Hello,
I am trying to identify the insert loci and copy number of a transgenic expression cassette in a yeast. The cassette contains my gene of interest with a proprietary promoter and a marker. I have a tried and true workflow for use with Illumina short reads i.e. align reads to reference+cassette, call variants, compare coverages for copy number and identify SVs for insert locus, but now I want to use ONT long reads to generate a de-novo assembly which actually contains the cassette inserts.
Here's what I know from short read analysis: there are two suspected insert loci based on SV analysis, and I believe the cassette inserted itself several times back-to-back at each locus based on comparison of coverage at the marker gene vs. surrounding coverage along the rest of the chromosome when aligned to the chromosome-level reference genome. However, the exact copy number at each locus remains uncertain.
I created a de-novo assembly with Flye, and although it does successfully assemble the cassette, it is only present within its own scaffold that spans its length, and does not integrate into any of the larger scaffolds. I tried generating several assemblies experimenting with various parameters within Flye and got the same results, with some assemblies omitting the cassette entirely.
My suspicion as to why this is happening is that the average read length in my ONT library is ~3Kbp, while the total length of the cassette is ~4.4Kbp. So, because there are multiple true inserts densely crowded around one another, and the average ONT read is shorter than the length of the cassette, I suspect the assembler is unable to resolve the reads that span across the breakends of the inserts as they appear to conflict with one another, thus making it impossible for the assembler to tell that there are multiple copies and/or in what order they exist, so it just assembles one copy into its own scaffold and calls it a day...
Does this seem reasonable? Any advice on further steps i.e. gap closing, etc.?
Thanks!
What is the range of read lengths in this dataset? Was this run on a minION or larger flowcell? How many reads are you using for assembly and based on the genome size what was the theoretical fold coverage in the dataset?

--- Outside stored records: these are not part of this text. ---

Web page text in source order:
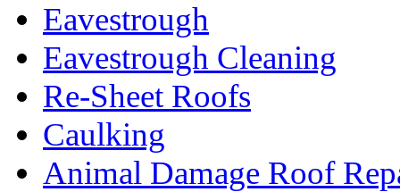
Eavestrough
Eavestrough Cleaning
Re-Sheet Roofs
Caulking
Animal Damage Roof

Since this is a plain genomic library average ~3kb reads appear to be shorter than what one would expect from well made libraries. Perhaps re-making the libraries with an intent to get much longer reads would save time/effort and offer a clear answer.
Thanks for the prompt response!
The lab that performed the sequencing did note that they saw fragment sizes in the 5kbp range, which did seem somewhat short to them. The shipment was delayed by a day which resulted in the dry ice sublimating and there some degradation, but not enough to significantly hinder the resulting library quality.